If you already deployed the application but Draft is still watching the folder, you can simply make the above changes and save the deployment.yaml file (in chart/templates). The container will then be rebuilt and the deployment will be updated. When you now check the service with curl, you should get something like:

curl http://exacerbated-ragdoll.baeke.info/data/device1

Device active:  false
Oh and, no data for you!

To actually make the Go Micro features work, we will have to make another change to deployment.yaml. We will need to add an environment variable that instructs our code to find other services developed with Go Micro using the kubernetes registry:

- name: {{ .Chart.Name }}
  image: "{{ .Values.image.registry }}/{{ .Values.image.org }}/{{ .Values.image.name }}:{{ .Values.image.tag }}"
  imagePullPolicy: {{ .Values.image.pullPolicy }}
  env:
   - name: MICRO_REGISTRY
     value: kubernetes

To actually test this, use the following command to deploy the device service.

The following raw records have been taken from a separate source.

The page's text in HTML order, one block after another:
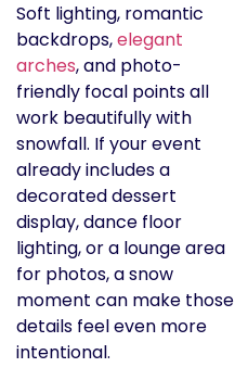
Soft lighting, romantic
backdrops,elegant
arches, and photo-
friendly focal points all
work beautifully with
snowfall. If your event
already includes a
decorated dessert
display, dance floor
lighting, or a lounge area
for photos, a snow
moment can make those
details feel even more
intentional.
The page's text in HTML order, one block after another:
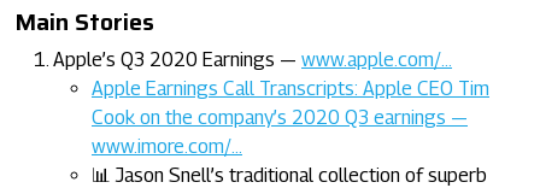
Main Stories
Apple’s Q3 2020 Earnings — www.apple.com/…
Apple Earnings Call Transcripts: Apple CEO Tim
Cook on the company’s 2020 Q3 earnings —
www.imore.com/…
📊 Jason Snell’s traditional collection of superb

kubectl create -f https://raw.githubusercontent.com/gbaeke/go-device/master/go-device-dep.yaml

You can then check if it works by running the curl command again. It should now return the following:

Device active:  true
Oh and, no data for you!

Hopefully, you have seen how you can work with Draft from your development box and that you can modify the files generated by Draft to control how your application gets deployed. In our case, we had to modify the health checks to make sure the service can be reached. In addition, we had to add an environment variable because the code uses the Go Micro microservices framework.